▶ Your goal:
Say how many of the lines below include the word "Allah". Only the number should be given.

[Opening Provided data section]

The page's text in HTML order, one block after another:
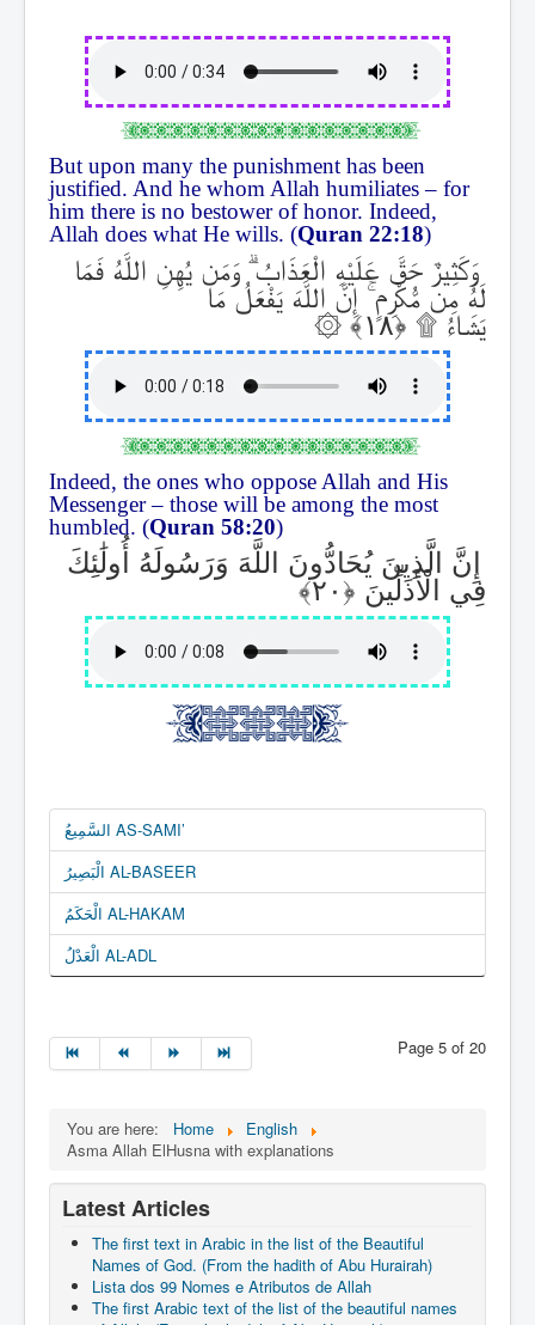
But upon many the punishment has been
justified. And he whom Allah humiliates – for
him there is no bestower of honor. Indeed,
Allah does what He wills. (Quran 22:18)
وَكَثِيرٌ حَقَّ عَلَيْهِ الْعَذَابُۗ وَمَن يُهِنِ اللَّهُ فَمَا
لَهُ مِن مُّكْرِمٍۚ إِنَّ اللَّهَ يَفْعَلُ مَا
يَشَاءُ۩ ۞
Indeed, the ones who oppose Allah and His
Messenger – those will be among the most
humbled. (Quran 58:20)
إِنَّ الَّذِينَ يُحَادُّونَ اللَّهَ وَرَسُولَهُ أُولَٰئِكَ
فِي الْأَذَلِّينَ
السَّمِيعُ AS-SAMI’
الْبَصِيرُ AL-BASEER
الْحَكَمُ AL-HAKAM
الْعَدْلُ AL-ADL
Page 5 of 20
You are here: Home
English
Asma Allah ElHusna with explanations
Latest Articles
The first text in Arabic in the list of the Beautiful
Names of God. (From the hadith of Abu Hurairah)
Lista dos 99 Nomes e Atributos de Allah
The first Arabic text of the list of the beautiful names

[Closing Provided data section]

▶ Response to this task:
5